Remember at school, writing a history essay, but you didn’t really know what the question was so you wrote your own question and then answered that because you knew it? Or more topically, when a politician doesn’t answer the question posed by a reporter, but he states a different question in his response and then answers that?

This is like that.

  1. Assess the appetite for scope. The problem is vague, so probably big and hairy, but how far does the business really want to go with this? If you only have 3 months to do something before the market changes, this will change your view pretty quickly. This also often isn’t made clear up front, so you can end up with a team who see a deadline but aren’t moving, so you have to drive them (“oh, we’re being told what to do again”) instead of a team who have another engineering constraint to work with.
  2. Identify conflicts. Vagueness can sometimes also take the form of having many things to do at once, or there being some other requirements that need to run in parallel. This is where priority gets surfaced, and you should start seeing not just one big vague problem, but several distinct problems, which can each be solved separately.
  3. Gather and cull definitions of the “vague project”. You know if this is a 3 month or 12 month investment and you’ve got some clues as to which part is which, so you can start to think about what the question should be that you’re attempting to answer, or what the statement about what you’re doing is. It could be one thing, it could be many things, but either way gather a ton of ideas for it, and discard most of them based on whatever constraints you do know. The trick here is to remember that a) you’re looking at a bigger jigsaw puzzle than you’re used to and b) you don’t need the answers yet, just the questions.
  4. Play back the plan. Get the team to articulate what questions they plan on answering to address that original need. Now we have a collection of projects, which all interlink, and you can talk about priority of each of those pieces.
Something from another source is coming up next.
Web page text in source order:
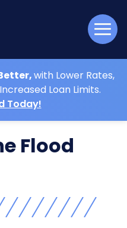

Whew. Finally we’re on familiar territory. Now all we have to do to get back to what we know is …

  1. Include some spikes in the backlog to figure out some details before you start building.
  2. Start building, and figure out the rest as you go.

The trick to doing this successfully is that you want to constantly ask how this ties back to the original vague starting point, and you might discover that actually, it wasn’t the right way of thinking about it. You know what though? That’s okay. Redefine the questions until you’ve got something that represents your intent.

One final note: as you move through the continuum from low clarity to higher clarity your tools will change. During the build phase you’ll be all about your IDE and the code. Before the build phase, at that 70% learning phase, you might be busy with a debugger and Jira, working out scoping and tinkering with some technology. But before all that, in low clarity situations, you and your team need to understand that it’s about paper, pens, and other people. Write everything down, get ideas together, destroy them together, and talk to everyone you can think of who might be able to answer your questions.

If you still don’t have an answer to a question that you need before you start in on the building, you might need to design an experiment, but that’s a discussion for another day.